The adjusted rand score indictes min_samples = 51 is better at matching true y values than min_samples = 45.

In [195]:
# try dbscan with eps = 1.38, min_samples = 52
# upped min_samples

dbscan = DBSCAN(eps=1.38, min_samples =52)
y_dbscan = dbscan.fit_predict(X_scaled)

fig = plt.figure(1)
plt.clf()
ax = Axes3D(fig, rect=[0,0,0.95,1], elev=29, azim=140)

plt.cla()

ax.scatter(X_scaled[:, 0], X_scaled[:, 1], X_scaled[:, 2], c=y_dbscan, cmap="Paired")

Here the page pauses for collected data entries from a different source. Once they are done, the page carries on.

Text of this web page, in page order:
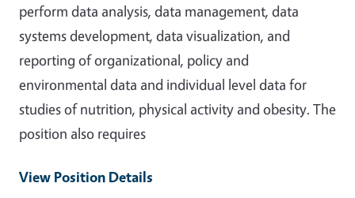
perform data analysis, data management, data
systems development, data visualization, and
reporting of organizational, policy and
environmental data and individual level data for
studies of nutrition, physical activity and obesity. The
position also requires
View Position Details
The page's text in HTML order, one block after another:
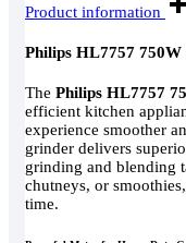
Product information
Philips HL7757
The Philips HL7757
efficient kitchen
experience smoother
grinder delivers
grinding and blending
chutneys, or
time.
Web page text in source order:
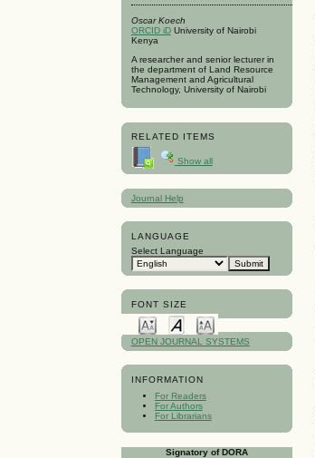
Oscar Koech
ORCID iDUniversity of Nairobi
Kenya
A researcher and senior lecturer in
the department of Land Resource
Management and Agricultural
Technology, University of Nairobi
RELATED ITEMS
Show all
Journal Help
LANGUAGE
Select Language
FONT SIZE
OPEN JOURNAL SYSTEMS
INFORMATION
For Readers
For Authors
For Librarians
Signatory of DORA
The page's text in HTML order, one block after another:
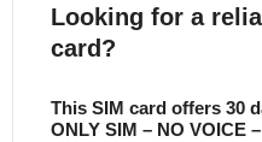
Looking for a
card?
This SIM card offers 30
ONLY SIM – NO VOICE
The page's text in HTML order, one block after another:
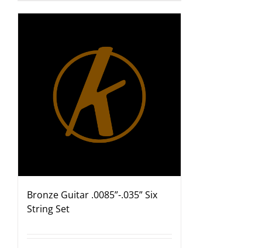
Bronze Guitar .0085”-.035” Six
String Set
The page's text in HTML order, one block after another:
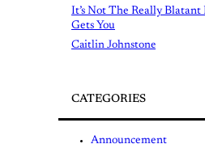
It’s Not The Really
Gets You
Caitlin Johnstone
CATEGORIES
Announcement
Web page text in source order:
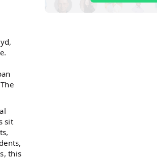
sit
this
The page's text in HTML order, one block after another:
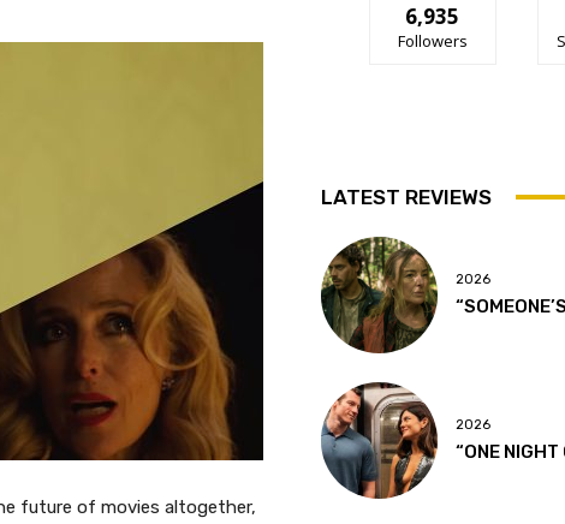
future of movies altogether,
6,935
Followers
LATEST REVIEWS
2026
2026
“ONE NIGHT
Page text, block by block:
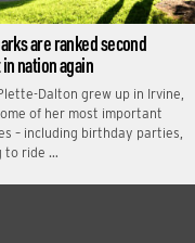
are ranked second
nation again
Dalton grew up in Irvine,
of her most important
– including birthday parties,
to ride …
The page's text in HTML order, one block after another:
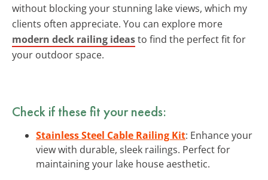
without blocking your stunning lake views, which my
clients often appreciate. You can explore more
modern deck railing ideasto find the perfect fit for
your outdoor space.
Check if these fit your needs:
Stainless Steel Cable Railing Kit: Enhance your
view with durable, sleek railings. Perfect for
maintaining your lake house aesthetic.
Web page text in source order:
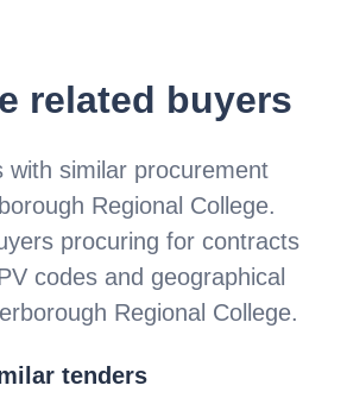
related buyers
with similar procurement
Regional College.
procuring for contracts
codes and geographical
Regional College.
tenders
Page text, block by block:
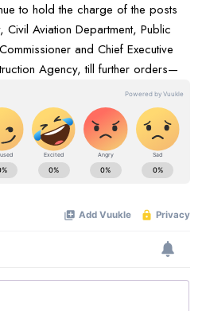
to hold the charge of the posts
Civil Aviation Department, Public
and Chief Executive
Agency, till further orders—
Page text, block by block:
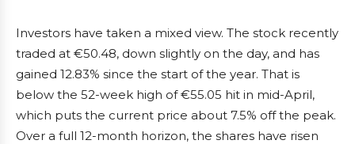
Investors have taken a mixed view. The stock recently
traded at €50.48, down slightly on the day, and has
gained 12.83% since the start of the year. That is
below the 52-week high of €55.05 hit in mid-April,
which puts the current price about 7.5% off the peak.
Over a full 12-month horizon, the shares have risen
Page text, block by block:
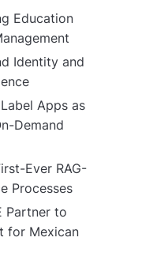
Education
Identity and
Apps as
Demand
Ever RAG-
Processes
Partner to
for Mexican
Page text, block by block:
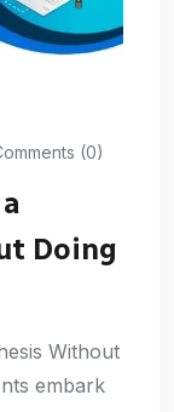
(0)
Doing
Without
embark
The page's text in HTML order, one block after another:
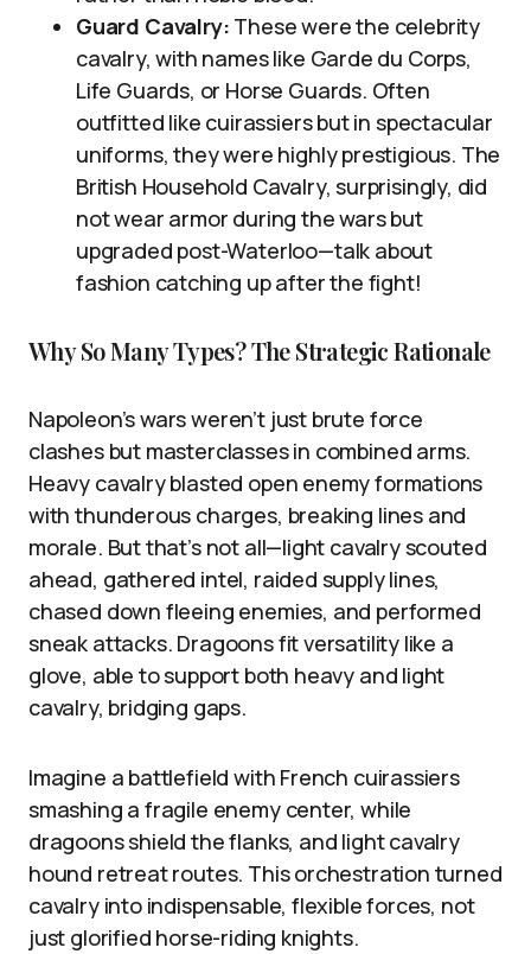
Guard Cavalry: These were the celebrity
cavalry, with names like Garde du Corps,
Life Guards, or Horse Guards. Often
outfitted like cuirassiers but in spectacular
uniforms, they were highly prestigious. The
British Household Cavalry, surprisingly, did
not wear armor during the wars but
upgraded post-Waterloo—talk about
fashion catching up after the fight!
Why So Many Types? The Strategic Rationale
Napoleon’s wars weren’t just brute force
clashes but masterclasses in combined arms.
Heavy cavalry blasted open enemy formations
with thunderous charges, breaking lines and
morale. But that’s not all—light cavalry scouted
ahead, gathered intel, raided supply lines,
chased down fleeing enemies, and performed
sneak attacks. Dragoons fit versatility like a
glove, able to support both heavy and light
cavalry, bridging gaps.
Imagine a battlefield with French cuirassiers
smashing a fragile enemy center, while
dragoons shield the flanks, and light cavalry
hound retreat routes. This orchestration turned
cavalry into indispensable, flexible forces, not
just glorified horse-riding knights.
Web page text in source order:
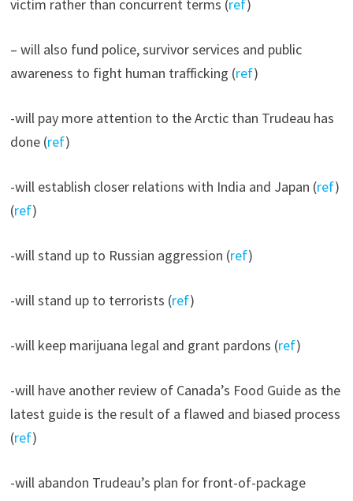
victim rather than concurrent terms (ref)
– will also fund police, survivor services and public
awareness to fight human trafficking (ref)
-will pay more attention to the Arctic than Trudeau has
done (ref)
-will establish closer relations with India and Japan (ref)
(ref)
-will stand up to Russian aggression (ref)
-will stand up to terrorists (ref)
-will keep marijuana legal and grant pardons (ref)
-will have another review of Canada’s Food Guide as the
latest guide is the result of a flawed and biased process
(ref)
-will abandon Trudeau’s plan for front-of-package
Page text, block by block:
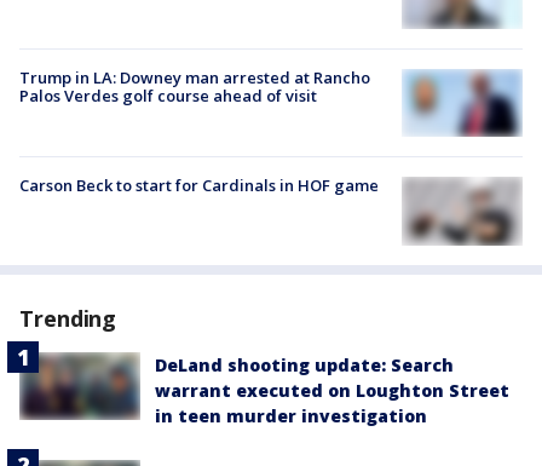
Trump in LA: Downey man arrested at Rancho
Palos Verdes golf course ahead of visit
Carson Beck to start for Cardinals in HOF game
Trending
DeLand shooting update: Search
warrant executed on Loughton Street
in teen murder investigation
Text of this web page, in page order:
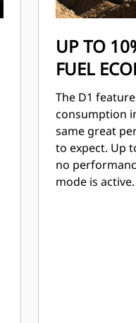
UP TO
FUEL
The D1
consumption
same great
to expect. Up
no
mode is active.
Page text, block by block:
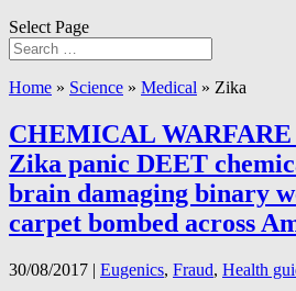
Select Page
Home » Science » Medical » Zika
CHEMICAL
Zika panic DEET
brain damaging binary
carpet bombed across
30/08/2017 | Eugenics, Fraud, Health
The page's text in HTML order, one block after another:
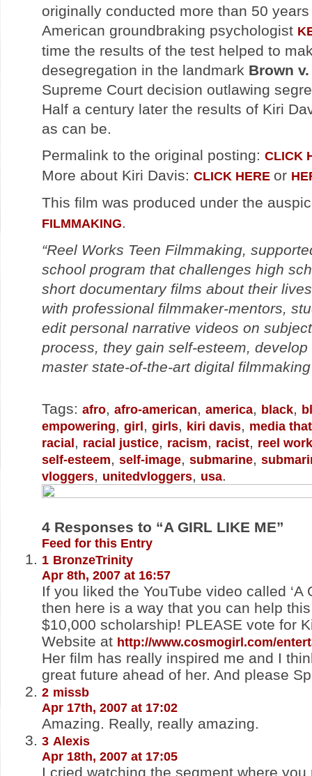
originally conducted more than 50
American groundbraking psychologist
time the results of the test helped to
desegregation in the landmark Brown
Supreme Court decision outlawing
Half a century later the results of Kiri
as can be.
Permalink to the original posting: CLICK
More about Kiri Davis: CLICK HERE or
This film was produced under the
FILMMAKING.
“Reel Works Teen Filmmaking,
school program that challenges high
short documentary films about their
with professional filmmaker-mentors,
edit personal narrative videos on
process, they gain self-esteem,
master state-of-the-art digital filmmaking
Tags: afro, afro-american, america, black,
empowering, girl, girls, kiri davis, media
racial, racial justice, racism, racist, reel
self-esteem, self-image, submarine,
vloggers, unitedvloggers, usa.
4 Responses to “A GIRL LIKE ME”
Feed for this Entry
1 BronzeTrinity
Apr 8th, 2007 at 16:57
If you liked the YouTube video called ‘A
then here is a way that you can help
$10,000 scholarship! PLEASE vote for
Website at http://www.cosmogirl.com/
Her film has really inspired me and I
great future ahead of her. And please
2 missb
Apr 17th, 2007 at 17:02
Amazing. Really, really amazing.
3 Alexis
Apr 18th, 2007 at 17:05
I cried watching the segment where
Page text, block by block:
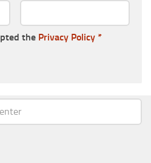
the Privacy Policy *
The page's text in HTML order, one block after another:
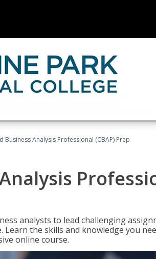
Business Analysis Professional (CBAP) Prep
analysts to lead challenging
the skills and knowledge you
online course.
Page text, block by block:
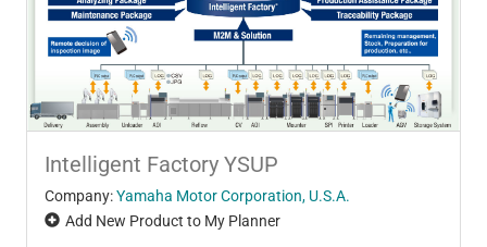
Intelligent Factory YSUP
Company:Yamaha Motor Corporation, U.S.A.
Add New Product to My Planner
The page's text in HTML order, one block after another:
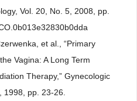
Vol. 20, No. 5, 2008, pp.
et al., “Primary
Vagina: A Long Term
Therapy,” Gynecologic
1998, pp. 23-26.
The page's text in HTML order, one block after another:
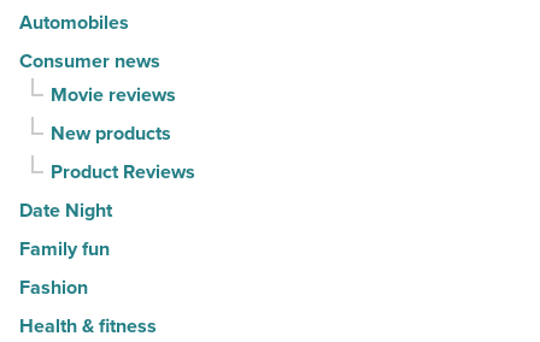
in
2026
Read
Article
Automobiles
Consumer news
Movie reviews
New products
Product Reviews
Date Night
Family fun
Fashion
Health & fitness
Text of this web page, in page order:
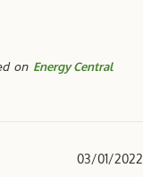
on Energy Central
03/01/2022
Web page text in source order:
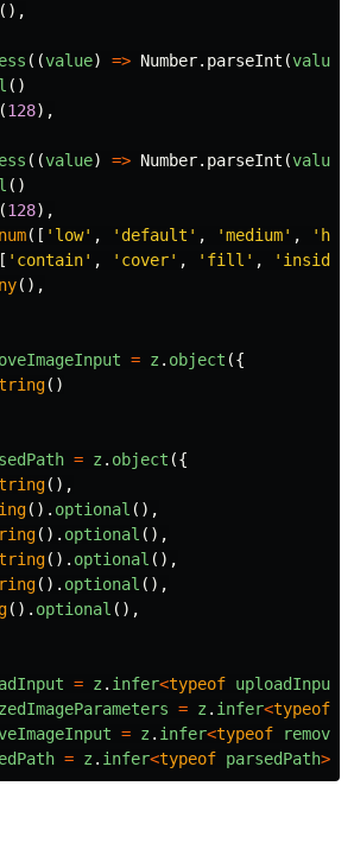
(),
((value) => Number. parseInt (value
()
(128),
((value) => Number. parseInt (value
()
(128),
([ ' low' , ' default ' , 'medium' , '
' contain' , ' cover' , ' fill ' , ' inside
(),
= z . object ({
()
= z . object ({
(),
(). optional (),
(). optional (),
(). optional (),
(). optional (),
(). optional (),
= z . infer<typeof uploadInput
= z . infer<typeof
= z . infer<typeof
= z . infer<typeof parsedPath>
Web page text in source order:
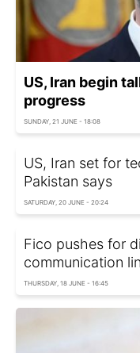
US, Iran begin
progress
SUNDAY, 21 JUNE - 18:08
US, Iran set for
Pakistan says
SATURDAY, 20 JUNE - 20:24
Fico pushes for
communication
THURSDAY, 18 JUNE - 16:45
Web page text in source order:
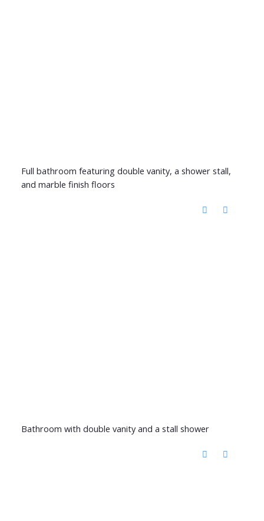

ax.w_xaxis.set_ticklabels([])
ax.w_yaxis.set_ticklabels([])
ax.w_zaxis.set_ticklabels([])

plt.show()

<IPython.core.display.Javascript object>

  ax = Axes3D(fig, rect=[0,0,0.95,1], elev=29, azim=140)


In [196]:
# using adjusted rand score to measure similarity of actual and predicted y values
metrics.adjusted_rand_score(y, y_dbscan)

0.22671670655555418

The rand score dropped when I changed the min_samples from 51 to 52. 

Note: While I could have only included the optimal model in the code, I left them in to illustrate the thought process and fine tuning.